#### WHAT IS NEEDED
Please copy out the lines in the entries that contain "Quicklly".

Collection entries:

+++

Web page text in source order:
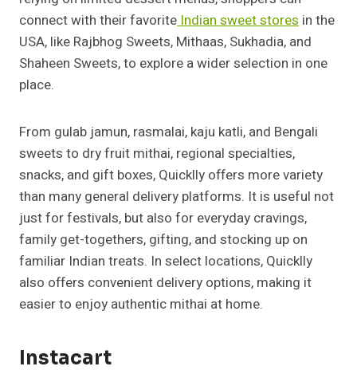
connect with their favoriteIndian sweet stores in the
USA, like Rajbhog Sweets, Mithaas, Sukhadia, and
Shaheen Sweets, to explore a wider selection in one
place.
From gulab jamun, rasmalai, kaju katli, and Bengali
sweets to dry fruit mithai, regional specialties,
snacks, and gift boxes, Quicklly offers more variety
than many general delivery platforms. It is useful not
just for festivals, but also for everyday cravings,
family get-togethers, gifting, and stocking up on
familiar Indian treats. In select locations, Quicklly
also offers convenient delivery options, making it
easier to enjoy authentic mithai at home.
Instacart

+++

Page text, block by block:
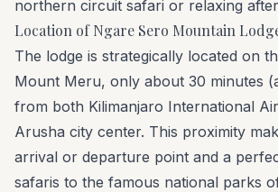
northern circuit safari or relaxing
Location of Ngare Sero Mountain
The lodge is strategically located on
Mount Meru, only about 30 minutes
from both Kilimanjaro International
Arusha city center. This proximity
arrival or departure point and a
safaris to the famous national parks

+++

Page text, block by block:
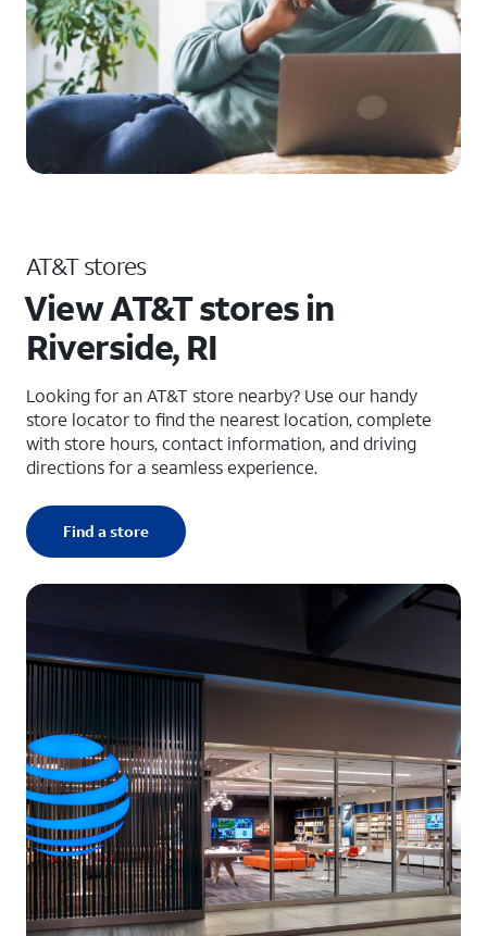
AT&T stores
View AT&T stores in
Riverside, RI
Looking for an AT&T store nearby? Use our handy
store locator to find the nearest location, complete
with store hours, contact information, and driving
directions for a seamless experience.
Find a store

+++

#### EXERCISE RESULT
snacks, and gift boxes, Quicklly offers more variety
familiar Indian treats. In select locations, Quicklly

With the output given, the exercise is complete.